You didn’t mention the reason why you have a frozen shoulder (also known as adhesive capsulitis). Sometimes the underlying cause (if there is one) is a predictor of what will happen or how to best treat it. For example, patients with diabetes who develop a frozen shoulder have a longer course of recovery with variable results compared to someone who may have fallen onto an outstretched hand or on to the elbow/upper arm.
Without that information, we will proceed as if you have primary adhesive capsulitis (no precipitating cause). The first thing to be aware of is that it can take 12 to 18 months (or longer) to move through the various stages of such a frozen shoulder.

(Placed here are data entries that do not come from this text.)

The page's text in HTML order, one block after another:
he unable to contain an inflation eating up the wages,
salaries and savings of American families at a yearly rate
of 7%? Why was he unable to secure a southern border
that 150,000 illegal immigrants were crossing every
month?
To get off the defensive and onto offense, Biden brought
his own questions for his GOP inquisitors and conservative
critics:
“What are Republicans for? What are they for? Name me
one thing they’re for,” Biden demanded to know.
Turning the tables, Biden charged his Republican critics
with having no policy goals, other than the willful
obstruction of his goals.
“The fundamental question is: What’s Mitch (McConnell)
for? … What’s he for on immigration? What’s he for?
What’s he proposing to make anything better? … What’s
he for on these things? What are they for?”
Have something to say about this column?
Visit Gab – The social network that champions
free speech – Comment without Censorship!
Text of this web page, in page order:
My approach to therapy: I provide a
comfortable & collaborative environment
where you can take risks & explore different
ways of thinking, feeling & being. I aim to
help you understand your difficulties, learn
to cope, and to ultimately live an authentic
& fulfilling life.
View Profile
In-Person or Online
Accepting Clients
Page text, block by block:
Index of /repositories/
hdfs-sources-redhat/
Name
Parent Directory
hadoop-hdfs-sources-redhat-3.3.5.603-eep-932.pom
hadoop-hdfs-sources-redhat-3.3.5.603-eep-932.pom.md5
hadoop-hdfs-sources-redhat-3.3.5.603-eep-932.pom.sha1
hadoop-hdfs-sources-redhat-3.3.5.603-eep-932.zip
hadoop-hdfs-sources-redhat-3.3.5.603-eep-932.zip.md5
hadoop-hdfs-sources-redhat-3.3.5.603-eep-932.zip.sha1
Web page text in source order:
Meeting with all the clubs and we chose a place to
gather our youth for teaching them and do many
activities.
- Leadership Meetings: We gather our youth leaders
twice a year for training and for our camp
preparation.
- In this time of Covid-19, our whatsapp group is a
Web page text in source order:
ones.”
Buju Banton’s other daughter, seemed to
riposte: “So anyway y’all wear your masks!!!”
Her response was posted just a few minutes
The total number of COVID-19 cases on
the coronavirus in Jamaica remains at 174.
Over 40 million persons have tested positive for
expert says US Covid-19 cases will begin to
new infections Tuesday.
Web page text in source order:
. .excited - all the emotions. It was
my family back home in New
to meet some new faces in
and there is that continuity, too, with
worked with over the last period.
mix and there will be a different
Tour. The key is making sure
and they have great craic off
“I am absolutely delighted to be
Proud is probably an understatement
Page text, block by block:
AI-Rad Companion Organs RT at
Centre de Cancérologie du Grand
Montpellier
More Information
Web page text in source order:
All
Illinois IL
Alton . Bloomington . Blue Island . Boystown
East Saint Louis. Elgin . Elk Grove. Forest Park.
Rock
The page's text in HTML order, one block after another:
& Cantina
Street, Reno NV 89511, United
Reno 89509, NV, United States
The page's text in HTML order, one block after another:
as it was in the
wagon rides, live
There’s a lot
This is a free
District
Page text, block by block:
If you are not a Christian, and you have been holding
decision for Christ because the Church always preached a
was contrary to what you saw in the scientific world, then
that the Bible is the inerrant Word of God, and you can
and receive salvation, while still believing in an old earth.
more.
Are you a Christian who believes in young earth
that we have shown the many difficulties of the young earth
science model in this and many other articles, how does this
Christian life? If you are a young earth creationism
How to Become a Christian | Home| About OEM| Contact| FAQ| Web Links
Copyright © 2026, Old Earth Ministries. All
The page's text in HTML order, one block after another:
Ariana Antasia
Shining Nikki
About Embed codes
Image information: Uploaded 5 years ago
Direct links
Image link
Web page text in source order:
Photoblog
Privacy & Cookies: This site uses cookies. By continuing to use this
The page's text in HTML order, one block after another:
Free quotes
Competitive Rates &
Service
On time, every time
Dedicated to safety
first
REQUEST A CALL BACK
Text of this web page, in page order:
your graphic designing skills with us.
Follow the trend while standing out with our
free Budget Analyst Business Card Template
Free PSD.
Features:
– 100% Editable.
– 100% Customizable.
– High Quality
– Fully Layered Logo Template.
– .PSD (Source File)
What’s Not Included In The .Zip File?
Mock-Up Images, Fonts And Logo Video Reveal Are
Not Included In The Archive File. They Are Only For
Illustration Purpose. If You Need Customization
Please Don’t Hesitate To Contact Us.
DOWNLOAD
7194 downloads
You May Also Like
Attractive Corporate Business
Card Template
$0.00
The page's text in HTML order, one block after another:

Exercises can be helpful but they should be done based on how irritable the affected tissues are (low, moderate, high). For example, someone with high irritability has pain that limits motion and function. Someone with low irritability may have slightly restricted motion with stiffness, but no pain.
For patients with primary adhesive capsulitis (remember primary means it wasn’t caused by something else like diabetes), the patient usually begins with high irritability. As the condition gets better, the level of irritability goes down to moderate, and then to low.
Early on during the painful, high irritability stage, short-duration gentle range-of-motion may be best. The result will be to decrease pain and muscle guarding with the net effect of increasing shoulder and arm motion. This is where many people get stuck. They overstretch the tissues causing a cycle of pain, tissue damage, fibrosis (scar tissue formation), and then stiffness. Further forceful stretching starts the cycle over again.
Assessment of irritability begins with a sleep history. Can you sleep through the night? Can you lie on that side for more than an hour? If yes, you are probably in the low irritability phase and can tolerate a more vigorous program of stretching exercises. A second way to determine level of irritability is to see if the primary problem is pain or stiffness. Stiffness is a sign of fibrosis (scarring). Pain is an indication that there is an inflammatory process going on.
If you have been down this path carefully and under the supervision of a physical therapist without results,then surgery may be advised. Under anesthesia, the surgeon may manipulate (move) the shoulder. With the muscles around the shoulder completely relaxed, the surgeon can put the shoulder through its full range-of-motion, breaking any adhesions present in all directions.
There are some potential problems with manipulation such as fractures or dislocations. It’s not a good procedure for anyone with bone loss or who can’t perform the necessary follow-up program of exercises. Open incision surgery isn’t really done on a frozen shoulder. The surgeon may go into the joint using an arthroscope and release the joint capsule This isn’t always the best option since bleeding into the joint from this procedure can cause the formation of more scar tissue.
It sounds like your next step is to go back to your physician for a discussion of your situation and a change in the plan of care. There may be some treatment options left to consider but an exam is needed first to find out where you are in the process and to determine what might work best for you.